What was Hillary Clinton's now-famous Emotional Moment if not the stuff of the reality confessional - the moment a contestant, alone before the cameras, rips away the artifice and tells the honest truth? Asked an open-ended question off-camera in New Hampshire, Clinton looked up and let loose, revealing some rarely seen pathos while still managing to squeeze in a good knock at her opponents. Reality producers would have promoted it ceaselessly. In this case, news directors did.

The alliances

Republican candidates join together to gang up on Clinton. Barack Obama and John Edwards join together for the same. Republicans take turns beating up on Romney. Shifting front-runners means shifting alliances, so it's never quite clear who's due for the next attack. Even when the candidates make nice - as they tried to do last Tuesday in Nevada - the tension is still palpable. So, Obama and Clinton are friends now, joined by their commitment to race relations and their joint opposition to nuclear waste? Sure they are. The behind-the-scenes backstabbing continues, and makes its way into the coverage.

Villains get comeuppance

It's not just the candidates who get the compelling narrative arcs. MSNBC's Chris Matthews, once defiantly un-PC, apologized on the air last week for making disparaging statements about Clinton. "The reason she's a US senator, the reason she's a candidate for president, the reason she may be a front-runner, is that her husband messed around," Matthews said on the MSNBC morning show the day after the New Hampshire primary. Soon, everyone was calling him out, from Gloria Steinem to the women of "The View." Omarosa never got so roundly attacked on "The Apprentice" - though, unlike Omarosa, Matthews was contrite.

The uncertainty

There's no reality staple so satisfying as the surprise win, or surprise ouster. You thought it was shocking when Chris Daughtry got bumped from "American Idol"? How about when voters defied the polls and gave Clinton a victory in New Hampshire?

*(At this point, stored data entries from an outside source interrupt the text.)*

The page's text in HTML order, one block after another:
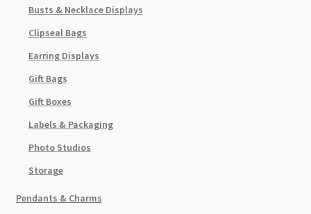
Busts & Necklace Displays
Clipseal Bags
Earring Displays
Gift Bags
Gift Boxes
Labels & Packaging
Photo Studios
Storage
Pendants & Charms

Some election-night cliffhangers have dragged on for hours. Some turns of fortune have been dramatic. Huckabee is a nobody, until he surges and wins in Iowa. Romney is an also-ran, then pulls out a Michigan victory. The issues and voter priorities keep changing, too. It's as if every new contest is another challenge, and nobody has immunity. Not a terrible way to pick a president, when you think about it.